Blue Thermally Activated Delayed Fluorescent OLEDs With EQE up to 25% via 3MMLCT-Induced and Short-Lived Phosphorescent Dinuclear Pt(II) Sensitizers

Abstract

The novel dinuclear Pt(II) complexes, Di-Pt-CH3 and Di-Pt-CD3 with non-fluorinated n-hetero cyclic (NHC) ligands are developed. They exhibit phosphorescent emission in the range of 440–460 nm in film state with ≈60% photoluminescence quantum yield (PLQY) and a shorter lifetime due to a moderate Pt-Pt distance of 3.21 Å. By suitably combining with blue multiresornance thermally activated delay fluorescence (MR-TADF) emitters, t-DABNA and ν-DABNA, efficient energy transfer is achieved from the triplet intraligand state (3IL) and triplet metal ligand change transfer (3MLCT) mixed states of Pt(II) complexes to the singlet state of the emitters.

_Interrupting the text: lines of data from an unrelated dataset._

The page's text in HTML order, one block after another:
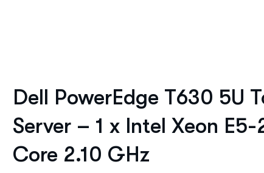
Dell PowerEdge T630 5U
Server – 1 x Intel Xeon
Core 2.10 GHz
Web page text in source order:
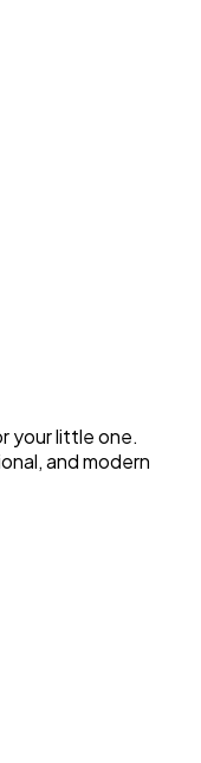
your little one.
and modern
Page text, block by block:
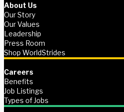
About Us
Our Story
Our Values
Leadership
Press Room
Shop WorldStrides
Careers
Benefits
Job Listings
Types of Jobs
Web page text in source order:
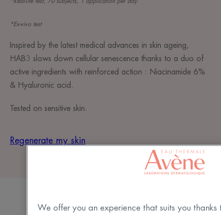
*Ex-vivo test
Inspired by the latest medical advances in skin ageing,
HAB3 slows down cellular senescence thanks to a duo of
active ingredients with reinforced action : Niacinamide 6%​
& Hyaluronic acid.
Tested on sensitive skin.
Regenerate my skin
AN OPTIMAL DOSAGE
We offer you an experience that suits you thanks
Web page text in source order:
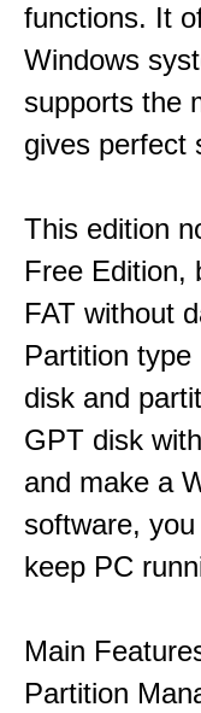
functions. It
Windows
supports the
gives perfect
This edition
Free Edition,
FAT without
Partition
disk and
GPT disk
and make a
software,
keep PC
Main
Partition
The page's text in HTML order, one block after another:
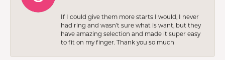
If I could give them more starts I would, I never
had ring and wasn’t sure what is want, but they
have amazing selection and made it super easy
to fit on my finger. Thank you so much
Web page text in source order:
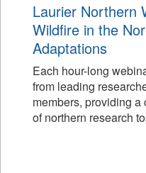
Laurier Northern
Wildfire in the
Adaptations
Each hour-long
from leading
members, providing
of northern research
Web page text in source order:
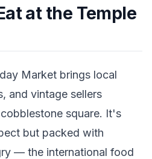
at the Temple
Market brings local
and vintage sellers
square. It's
but packed with
— the international food
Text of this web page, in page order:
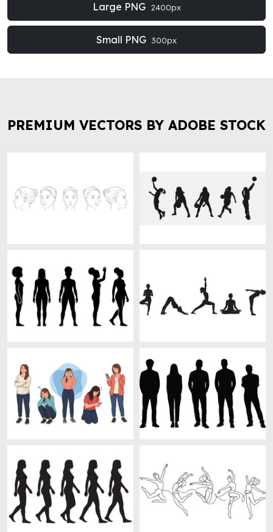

Importantly, the delayed triplet lifetime of the TADF emitter is shortened through the fast relaxation of triplet metal-metal to ligand charge transfer (3MMLCT) states, possessing 0.07 eV lower energy compared to the triplet states of the TADF emitters. Di-Pt-CH3 and Di-Pt-CD3 are employed in phosphorescent and phosphorescent sensitized TADF (PS-TADF) blue OLEDs, resulting in high external quantum efficiency (EQE) of 18.8% and 25.4%, respectively. An extremely low roll-off characteristic of 9.8% is observed in the PS-TADF OLED. Additionally, deuterium substitution of the methyl group improved phosphorescent device lifetime by 2.6 times. Notably, Di-Pt-CD3 resulted in significant lifetime enhancements: 4.7 times in phosphorescent devices and 6.6 times in PS-TADF devices, compared with Ir(cb)3-based devices. The mechanism for the increased lifetime is extensively studied through the magneto-electroluminescence (MEL) and transient electroluminescence (TrEL) measurements. © 2024 Wiley-VCH GmbH.